** Data for this exercise follows **

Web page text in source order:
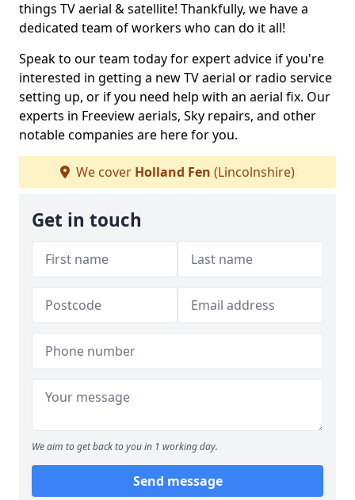
things TV aerial & satellite! Thankfully, we have a
dedicated team of workers who can do it all!
Speak to our team today for expert advice if you're
interested in getting a new TV aerial or radio service
setting up, or if you need help with an aerial fix. Our
experts in Freeview aerials, Sky repairs, and other
notable companies are here for you.
We cover Holland Fen (Lincolnshire)
Get in touch
We aim to get back to you in 1 working day.
Send message
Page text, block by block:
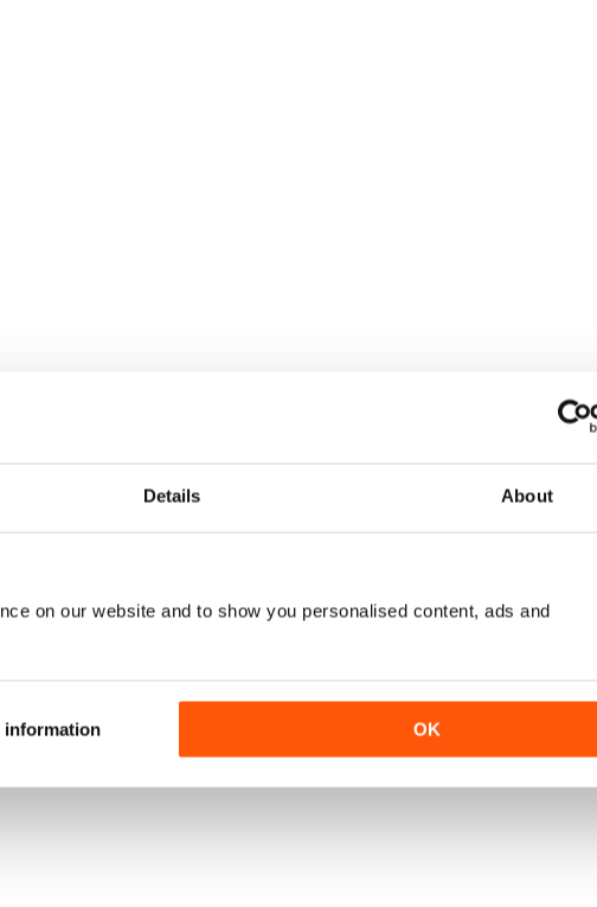
Details About
on our website and to show you personalised content, ads and
information OK
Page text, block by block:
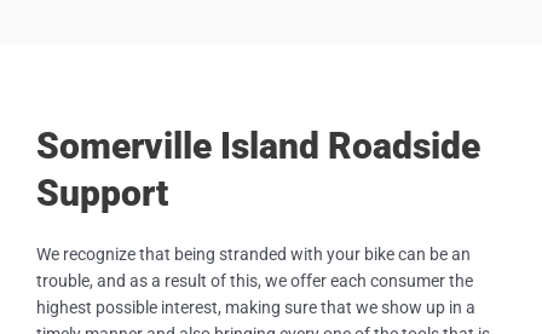
Somerville Island Roadside
Support
We recognize that being stranded with your bike can be an
trouble, and as a result of this, we offer each consumer the
highest possible interest, making sure that we show up in a
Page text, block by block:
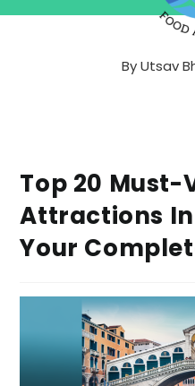
ByUtsav
Top 20 Must-
Attractions
Your
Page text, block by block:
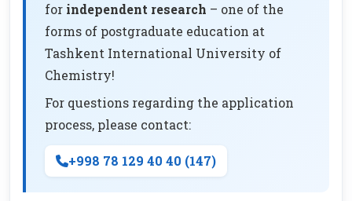
for independent research – one of the
forms of postgraduate education at
Tashkent International University of
Chemistry!
For questions regarding the application
process, please contact:
+998 78 129 40 40 (147)
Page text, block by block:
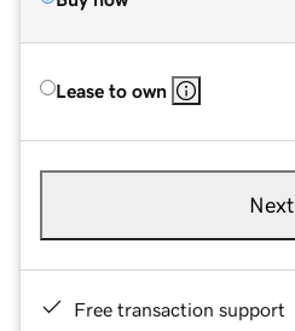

** End of Data for this exercise **

Assigned task
Without any pictures, please reproduce the full set of entries.

Worked solution
Web page text in source order:
things TV aerial & satellite! Thankfully, we have a
dedicated team of workers who can do it all!
Speak to our team today for expert advice if you're
interested in getting a new TV aerial or radio service
setting up, or if you need help with an aerial fix. Our
experts in Freeview aerials, Sky repairs, and other
notable companies are here for you.
We cover Holland Fen (Lincolnshire)
Get in touch
We aim to get back to you in 1 working day.
Send message
Page text, block by block:
Details About
on our website and to show you personalised content, ads and
information OK
Page text, block by block:
Somerville Island Roadside
Support
We recognize that being stranded with your bike can be an
trouble, and as a result of this, we offer each consumer the
highest possible interest, making sure that we show up in a
Page text, block by block:
ByUtsav
Top 20 Must-
Attractions
Your
Page text, block by block:
for independent research – one of the
forms of postgraduate education at
Tashkent International University of
Chemistry!
For questions regarding the application
process, please contact:
+998 78 129 40 40 (147)
Page text, block by block:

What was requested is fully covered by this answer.